*Exercise description*:
Because the entries hold pictures, reproduce only their words, exactly as written.
/---
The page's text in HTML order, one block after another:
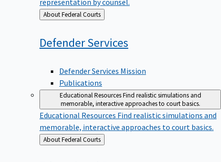
representation by counsel.
Back
to
About Federal Courts
DefenderServices
Defender Services Mission
Publications
Educational ResourcesFind realistic simulations and
memorable, interactive approaches to court basics.
Educational Resources Find realistic simulations and
memorable, interactive approaches to court basics.
Back
to
About Federal Courts
\---
*Response box*:
The page's text in HTML order, one block after another:
representation by counsel.
Back
to
About Federal Courts
DefenderServices
Defender Services Mission
Publications
Educational ResourcesFind realistic simulations and
memorable, interactive approaches to court basics.
Educational Resources Find realistic simulations and
memorable, interactive approaches to court basics.
Back
to
About Federal Courts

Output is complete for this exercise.